How to select multiple items using DataFramesMeta?

question

#1
using DataFrames, DataFramesMeta
x = ["a", "b", "c", "a", "c", "d"]
df = DataFrame(x=x, y = 1:length(x))
z = ["a", "c"]

How do I query the items in z in df using DataFramesMeta?

@where(df, in(z, :x)) didn’t work.

It’s a similar to https://github.com/JuliaData/DataFramesMeta.jl/issues/77


#2
@where(df, map(c -> c in z, :x))
# or
@where(df, in.(:x, Ref{Array}(z)))

#3

thanks, can you enlighten me why you used Ref{Array} in the second example? Much appreciated.


#4

The {Array} part is not necessary. Ref(z) would work just as well.

The reason we use Ref is because when we broadcast functions across elements of an array, like we are doing above, if one of the arguments, say,x, is broadcastable, like an array, as opposed to a scalar, it tries to apply the function to each element of x. If the length of x doesn’t match the length of the other arguments, we throw an error.

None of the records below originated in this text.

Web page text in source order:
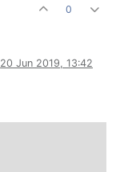
0
20 Jun 2019, 13:42
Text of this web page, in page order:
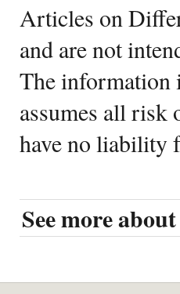
Articles on
and are not
The
assumes all risk
have no liability
See more
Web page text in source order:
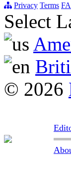
Privacy Terms
Select
© 2026
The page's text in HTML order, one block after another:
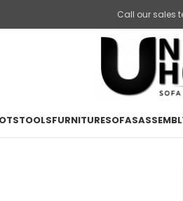
Call our sales
FURNITURESOFAS
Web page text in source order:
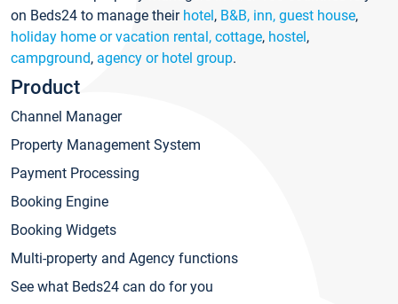
on Beds24 to manage their hotel, B&B, inn, guest house,
holiday home or vacation rental, cottage, hostel,
campground, agency or hotel group.
Product
Channel Manager
Property Management System
Payment Processing
Booking Engine
Booking Widgets
Multi-property and Agency functions
See what Beds24 can do for you
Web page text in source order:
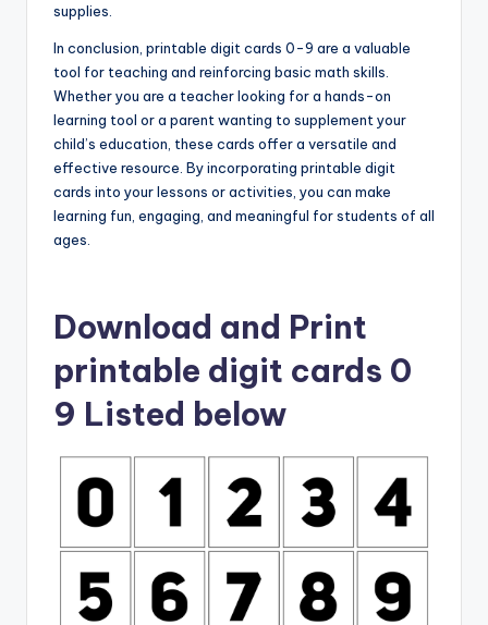
supplies.
In conclusion, printable digit cards 0-9 are a valuable
tool for teaching and reinforcing basic math skills.
Whether you are a teacher looking for a hands-on
learning tool or a parent wanting to supplement your
child’s education, these cards offer a versatile and
effective resource. By incorporating printable digit
cards into your lessons or activities, you can make
learning fun, engaging, and meaningful for students of all
ages.
Download and Print
printable digit cards 0
9 Listed below
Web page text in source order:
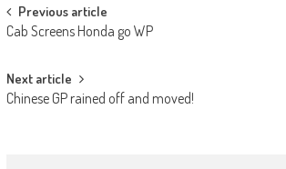
Post
navigation
Previous article
Cab Screens Honda go WP
Next article
Chinese GP rained off and moved!
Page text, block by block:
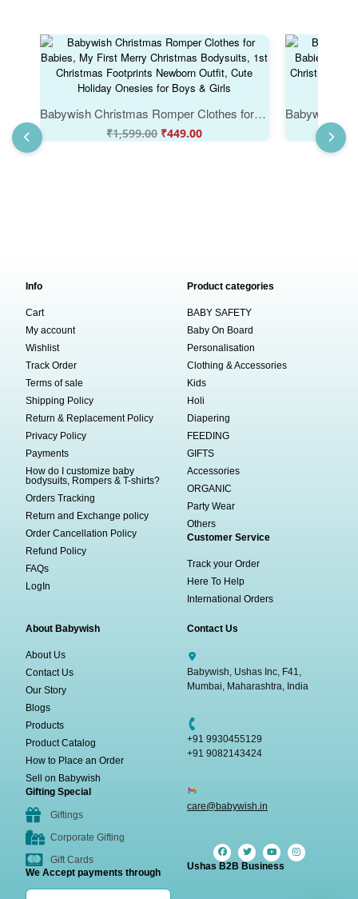
Babywish Christmas Romper Clothes for Babies, My First Merry Christmas Bodysuits, 1st Christmas Footprints Newborn Outfit, Cute Holiday Onesies for Boys & Girls
₹1,599.00 ₹449.00
Info
Cart
My account
Wishlist
Track Order
Terms of sale
Shipping Policy
Return & Replacement Policy
Privacy Policy
Payments
How do I customize baby
bodysuits, Rompers & T-shirts?
Orders Tracking
Return and Exchange policy
Order Cancellation Policy
Refund Policy
FAQs
LogIn
Product categories
BABY SAFETY
Baby On Board
Personalisation
Clothing & Accessories
Kids
Holi
Diapering
FEEDING
GIFTS
Accessories
ORGANIC
Party Wear
Others
Customer Service
Track your Order
Here To Help
International Orders
About Babywish
About Us
Contact Us
Our Story
Blogs
Products
Product Catalog
How to Place an Order
Sell on Babywish
Gifting Special
Giftings
Corporate Gifting
Gift Cards
We Accept payments through
Contact Us
Babywish, Ushas Inc, F41,
Mumbai, Maharashtra, India
+91 9930455129
+91 9082143424
care@babywish.in
Ushas B2B Business
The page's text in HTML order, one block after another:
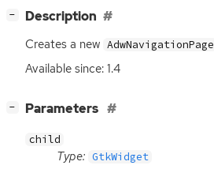
− Description
Creates a new AdwNavigationPage
Available since: 1.4
− Parameters
child
Type: GtkWidget
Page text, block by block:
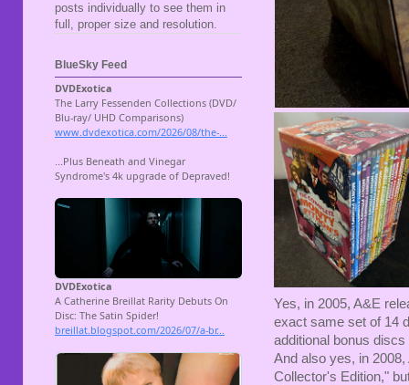
Yes, in 2005, A&E
exact same set of 14
additional bonus
And also yes, in
Collector's Edition,"
posts individually to see them in
full, proper size and resolution.
BlueSky Feed
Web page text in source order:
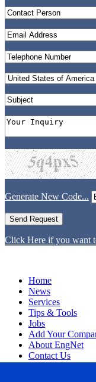
Generate New Code...
Click Here if you want
Home
News
Services
Tips & Tools
Jobs
Add Your
About EngNet
Contact Us
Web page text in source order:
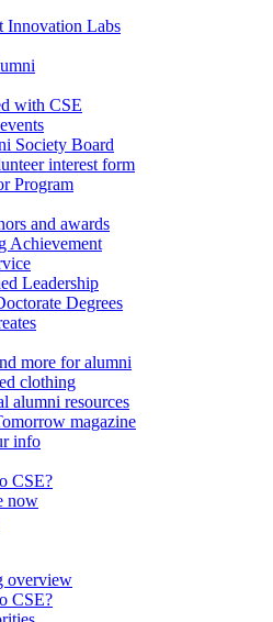
Innovation Labs
with CSE
Society Board
interest form
Program
and awards
Achievement
Leadership
Degrees
more for alumni
clothing
alumni resources
magazine
info
CSE?
now
overview
CSE?

This is not the case with scalars. Ref acts as a way to treat a non-scalar argument like a scalar so we can tell Julia not to try and broadcast the function across it.


#5

Awesome! Thanks :grinning:


#6

This has come up a bit lately, so I updated an issue comment here. a Scalar function has been discussed before to avoid this confusion.


#7

In Julia 1.0 there’s a curried version of in, meaning that for a vector v in(v) is a function:

julia> in([1,2])(1)
true

julia> in([1,2])(3)
false

and this can be broadcasted:

julia> in([1,2]).(1:3)
3-element BitArray{1}:
  true
  true
 false

So I imagine you could do:

@where(df, in(z).(:x))

#8

Here is the Query.jl way of doing this:

df |> @filter(_.x in z) |> DataFrame